Converting WordPress Export File to Hugo

I have written on the Hugo static site generator here. Now I have written a migration program in the Go programming language to convert from WordPress export format to Hugo format. This program wp2hugo.go is in GitHub. It can be freely downloaded and does not need any further dependencies, except, of course, Go. The Go software is in Arch Linux or Ubuntu.

To convert a blog from WordPress you have to create an export file.

If the blog is not too voluminous one downloads a single XML-file which contains all posts and pages. If the blog in question is larger then you will receive an e-mail from WordPress.com that you can download a ZIP which two or more XML files in them. If you have such a ZIP-file, then unpack it, for example by using p7zip. Then run

go run wp2hugo.go XML1 XML2 ...

This will produce empty directories archetypes, data, layouts, static,
and themes. It will create a directory content which has sub-directories page, and post, possibly private. This setup is similar to hugo new. It will furthermore produce two files config.toml and attachm.txt. Converting this blog will result in the following config.toml for example:


title = "Elmar Klausmeier's Weblog"
languageCode = "en"
baseURL = "https://eklausmeier.wordpress.com"
paginate = 20

[taxonomies]
   tag = "tags"
   category = "categories"
   archive = "archives"

[params]
   description = "Computers and Programming"

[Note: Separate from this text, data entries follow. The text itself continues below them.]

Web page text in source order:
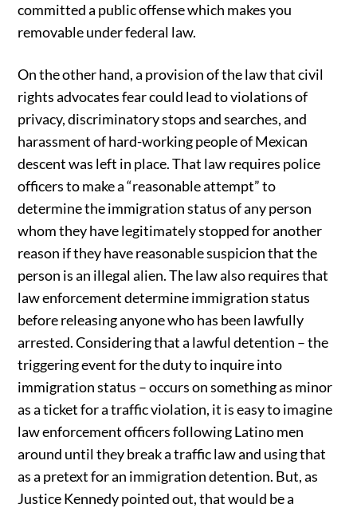
committed a public offense which makes you
removable under federal law.
On the other hand, a provision of the law that civil
rights advocates fear could lead to violations of
privacy, discriminatory stops and searches, and
harassment of hard-working people of Mexican
descent was left in place. That law requires police
officers to make a “reasonable attempt” to
determine the immigration status of any person
whom they have legitimately stopped for another
reason if they have reasonable suspicion that the
person is an illegal alien. The law also requires that
law enforcement determine immigration status
before releasing anyone who has been lawfully
arrested. Considering that a lawful detention – the
triggering event for the duty to inquire into
immigration status – occurs on something as minor
as a ticket for a traffic violation, it is easy to imagine
law enforcement officers following Latino men
around until they break a traffic law and using that
as a pretext for an immigration detention. But, as
Justice Kennedy pointed out, that would be a

File attachm.txt contains a list of all attachments, i.e., in most cases these are images. In my case this file looks like this:

https://eklausmeier.files.wordpress.com/2016/12/cablesurf-speed1.png    cablesurf-speed1.png
https://eklausmeier.files.wordpress.com/2013/06/load99.png      load99.png
https://eklausmeier.files.wordpress.com/2014/09/c10ktitles.jpg  c10ktitles.jpg
...

It lists all files which are actually referenced in your blog. You can download them like this:

cd static
mkdir img
cd img
perl -ane '`curl $F[0] -o $F[1]\n`' ../../attachm.txt

You don’t have to download the files, if you already have your images on your local machine. wp2hugo.go changes all your blog posts and pages so that they reference their images (attachments) in /img/, i.e., static/img/.

I have two blogs on WordPress.com:

  1. Elmar Klausmeier’s Weblog, more than 220 posts, 4 pages
  2. Collected Links, almost 3,000 posts, 2 pages

Converting the first one using wp2hugo.go takes less than 2 seconds for 220 posts, the second, larger blog, takes less than 6 seconds for the 3,000 posts. These timings are on a desktop PC with an AMD octacore FX 8120 clocked at 3.1 GHz.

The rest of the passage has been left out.